Three losses later, the city's hockey buzz was waning.

But the Blackhawks have been there before and, give them credit, they always have an answer. They answered the St. Louis Blues' 2-0 lead in their first-round series, just like they answered the Detroit Red Wings' 3-1 series lead last year.

"I think it's a special group," Kane said. "I think we know that in the locker room. Seems like in a lot of these games we find ways to win whether we should or not."

Cancel the funeral, but don't start planning the parade. The Western Conference dynasty is up for grabs.

With elimination hanging over their heads, the Blackhawks took a quick 2-0 lead before four minutes elapsed. But they trailed 4-3 going into the third period. They looked like an imperfect contender: a very good team that got very lucky with their biggest foes losing in the playoffs.

But it didn't take a dramatic goal to tie the game and set up the fantastic finish, as Ben Smith scored quickly into the third period.

As time ticked by, you wondered who would win it, who would lose it. All it takes is a chance, a bounce or deflection. Or a perfect pass from Brandon Saad to a streaking -- yes, streaking -- Handzus, the oldest player on the Blackhawks, coming down the middle. Handzus collected the pass and backhanded it past Jonathan Quick.

"I think he slowed down so he could make the pass," Handzus said. "I was surprised, too, that I could get open like that."

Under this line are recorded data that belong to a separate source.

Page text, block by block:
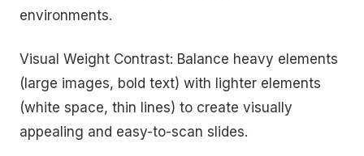
environments.
Visual Weight Contrast: Balance heavy elements
(large images, bold text) with lighter elements
(white space, thin lines) to create visually
appealing and easy-to-scan slides.
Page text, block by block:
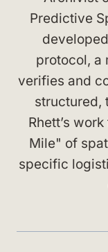
Predictive
protocol, a
verifies and
structured,
Rhett’s
Mile" of
specific
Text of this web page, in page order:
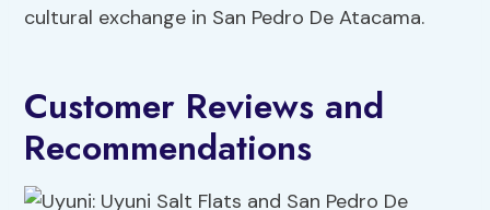
cultural exchange in San Pedro De Atacama.
Customer Reviews and
Recommendations
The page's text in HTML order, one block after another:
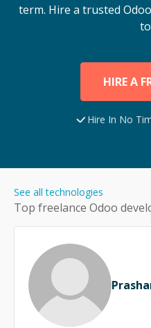
term. Hire a trusted Odoo
HIRE A
Hire In No
Top freelance Odoo
See all technologies
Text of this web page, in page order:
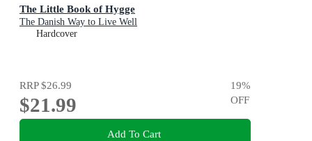
The Little Book of Hygge
The Danish Way to Live Well
Hardcover
RRP$26.99
$21.99
19%
OFF
Add To Cart
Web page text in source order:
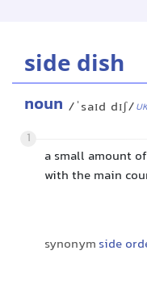
side dish
noun /ˈsaɪd dɪʃ/UK
1
a small amount
with the main
synonym side
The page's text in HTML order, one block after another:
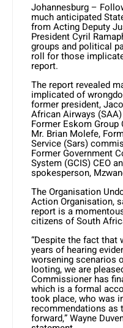
Johannesburg –
much anticipated
from Acting Deputy
President Cyril
groups and political
roll for those
report.
The report revealed
implicated of
former president,
African Airways
Former Eskom Group
Mr. Brian Molefe,
Service (Sars)
Former Government
System (GCIS) CEO
spokesperson,
The Organisation
Action Organisation,
report is a
citizens of South
“Despite the fact that
years of hearing
worsening scenarios
looting, we are
Commissioner has
which is a formal
took place, who was
recommendations as
forward,” Wayne
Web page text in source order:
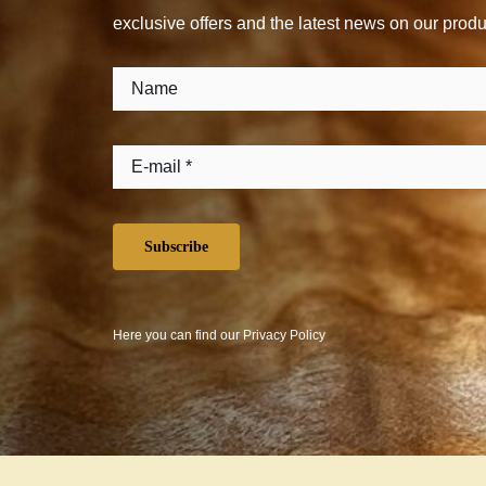
exclusive offers and the latest news on our
Subscribe
Here you can find our Privacy Policy
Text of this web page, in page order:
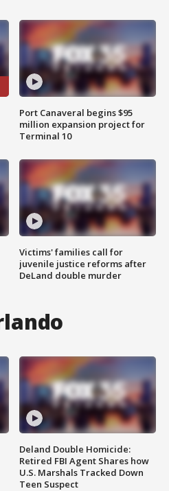
Port Canaveral begins $95
million expansion project for
Terminal 10
Victims' families call for
juvenile justice reforms after
DeLand double murder
Deland Double Homicide:
Retired FBI Agent Shares how
U.S. Marshals Tracked Down
Teen Suspect
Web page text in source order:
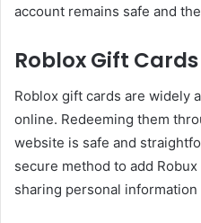
account remains safe and
Roblox Gift Cards
Roblox gift cards are widely
online. Redeeming them
website is safe and
secure method to add
sharing personal
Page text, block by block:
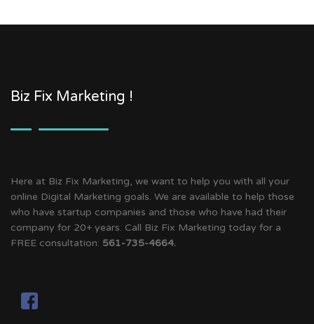
Biz Fix Marketing !
Here at Biz Fix Marketing, we want to help you with all your
online Digital Marketing goals. We are available to help those
who have startup companies and those who have had their
company for 20+ years. Call Biz Fix Marketing today for a
FREE consultation: 561-735-4664.
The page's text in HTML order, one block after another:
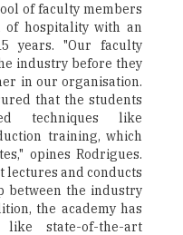
of faculty members
hospitality with an
years. "Our faculty
industry before they
in our organisation.
that the students
techniques like
training, which
opines Rodrigues.
lectures and conducts
between the industry
the academy has
state-of-the-art

In the past five years, the United Center has gotten pretty loud, but the crowd's reaction on that game winner was up there, decibel-wise.

Saad said that before the second overtime the talk in the locker room was "someone is going to be the hero."

It was Handzus, looking and sounding like a "Game of Thrones" warrior who survived a demotion from the second line with Kane and Saad to be a playoff principal. He was back with those two because he subbed in midway through the shift, Quenneville said.

"He's a leader out there and he does all the right things," Saad said. "It's good to see him get rewarded."

Before the game, the Blackhawks tried to deflect the pressure to advance on the Kings. L.A. had to clinch. Chicago just had to survive.

The Hawks came out loose and played fast, their elimination attitude defined by the newly reconfigured Kane-Saad-Andrew Shaw line. Kane had four assists, Saad a goal and two assists and Shaw two assists.

"They were excellent, outstanding," Quenneville said. "They brought speed off the rush, play recognition, finish and support. They all had huge games. That might have been a discovery."

In a game defined by that line's speed and ferocity, it makes a certain sense that Handzus won it. It was a right time and a right place for a hero. And in the playoffs, you never know who that will be.